So Republicans want to be sure that whatever they do bears no resemblance to Obamacare, and Democrats will pounce on anything that seems similar to Obamacare as a vindication of that noble effort.

If a Republican proposal retains 10 percent of the Affordable Care Act, is that “repeal,” or is that “fix?” What about 20 percent? Should Republicans avoid keeping something that might have merit just to deprive Democrats of a talking point? Should Democrats crow about Republican capitulation if something is retained?

Thus, rational public policy will be sacrificed on the altar of political advantage. What else is new?

Anyone who can get employer-sponsored coverage will because paying premiums with after-tax dollars nearly doubles the cost of coverage for most people.

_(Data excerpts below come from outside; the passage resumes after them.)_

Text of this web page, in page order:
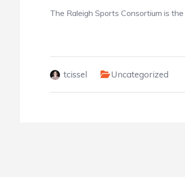
The Raleigh Sports Consortium is
tcissel Uncategorized
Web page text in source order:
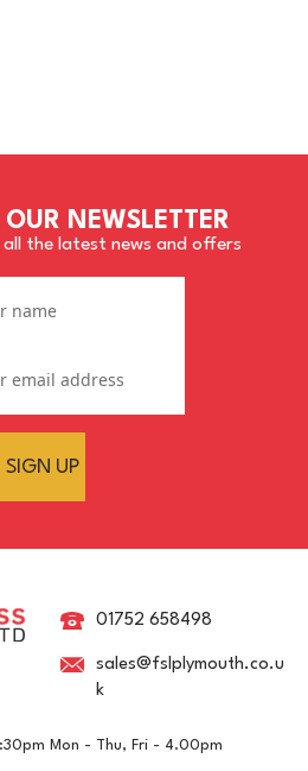
50mm Epoxy
Resin
NEWSLETTER
the latest news and offers
SIGN UP
01752 658498
sales@fslplymouth.co.u
k
Mon - Thu, Fri - 4.00pm
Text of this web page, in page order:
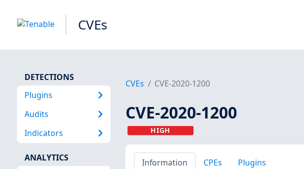
CVEs
DETECTIONS
Plugins
Audits
Indicators
ANALYTICS
CVEs CVE-2020-1200
CVE-2020-1200
HIGH
Information CPEs Plugins
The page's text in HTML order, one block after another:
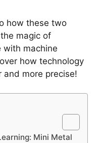
how these two
magic of
with machine
how technology
and more precise!
Mini Metal

The Affordable Care Act is the worst piece of legislation ever passed into law in the United States. It was poorly conceived, poorly written, poorly enacted, and is being poorly implemented. The thing is a mess. However, it does open up some doors that were firmly locked before—things that most free-market economists have been espousing for years without success. We should not run away from those things just because they have President Obama’s name on it.

I am not talking about the things the idiot media think are popular—the slacker mandate, open enrollment, equal premiums for men and women, and free “preventative” services. These are all terrible ideas for reasons I won’t go into here (unless you insist).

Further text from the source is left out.